The task was not an easy one. The object of the Reformation was to raise a spiritual temple, wherein troubled souls might find a refuge; and Calvin saw rash hands presuming to make it a receptacle for every error, and, in his own energetic language, 'a den for murdering souls.' He stood forth, therefore, to maintain the apostolic doctrine, and contended that Christ, who called himself the only Son of God, was a son, not like believers, in consequence of adoption; not like the angels, because of their communion with the Lord; but in the proper sense: and that if the son of a man has the nature of a man like his father, Jesus, the only Son of God, has in like manner the nature of God.

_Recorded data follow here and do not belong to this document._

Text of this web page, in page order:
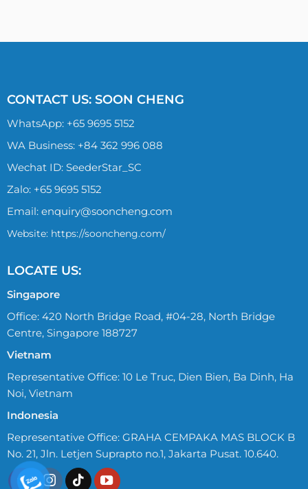
CONTACT US: SOON CHENG
WhatsApp: +65 9695 5152
WA Business: +84 362 996 088
Wechat ID: SeederStar_SC
Zalo: +65 9695 5152
Email: enquiry@sooncheng.com
Website: https://sooncheng.com/
LOCATE US:
Singapore
Office: 420 North Bridge Road, #04-28, North Bridge
Centre, Singapore 188727
Vietnam
Representative Office: 10 Le Truc, Dien Bien, Ba Dinh, Ha
Noi, Vietnam
Indonesia
Representative Office: GRAHA CEMPAKA MAS BLOCK B
No. 21, Jln. Letjen Suprapto no.1, Jakarta Pusat. 10.640.

It was a question that seriously occupied many minds at this period. Servetus did not stand alone; other doctors, as Hetzer, Denck, Campanus, and Joris, had professed analogous errors. One universal cry was heard among the reformers when they saw Christ's divinity attacked. Luther had declared that 'this little spark would cause a great conflagration;'[181] Zwingle had demanded that 'this false, wicked, and pernicious doctrine' should be opposed by every means;[182] and even the moderate Bucer, forgetting his christian gentleness, had gone so far as to declare from the pulpit that 'a man like Servetus deserved to have his bowels plucked out and his body torn to pieces.'[183] Calvin resolved to accept Servetus's invitation. These two young men, born in the same year, gifted each of them with marvellous genius, unshakeable in their convictions, are about to enter the lists. What blows they will deal each other! What a struggle! Which will come off conqueror? If Luther, Zwingle, and Bucer are so animated, what will Calvin be? He was the one who showed the most moderate sentiments with regard to Servetus. Alas! why did he not continue so to the last? 'I will do all in my power to cure Servetus,' he said.[184] 'If I show myself in public, I know that I expose my life; but I will spare no pains to bring him to such sentiments, that all pious men may be able to take him affectionately by the hand.'[185] Justice requires that we should take account of these feelings of Calvin with regard to Servetus.
=A DISCUSSION APPOINTED.=
The discussion was therefore resolved upon, and a certain number of friends were invited to be present. The time and place were settled, and when the day arrived, Calvin quitted De la Forge's house, and, proceeding down the Rue St. Martin to the Rue St. Antoine, found himself at the appointed hour at a house in this latter street, which had been selected for the colloquy. Servetus had not come, and Calvin waited for him; still the Spaniard did not appear, and the Frenchman was patient. What was the cause of his delay? Had Lieutenant-criminal Morin obtained information of the meeting, and was he preparing to catch the two young leaders by one cast of his net? After waiting for some time to no purpose, Calvin withdrew.[186] Servetus, who lived as a catholic in the midst of catholics, and made no scruple of taking part in the worship of the Roman church, probably feared that a public discussion with Calvin would make him known, and expose him to serious danger.[187]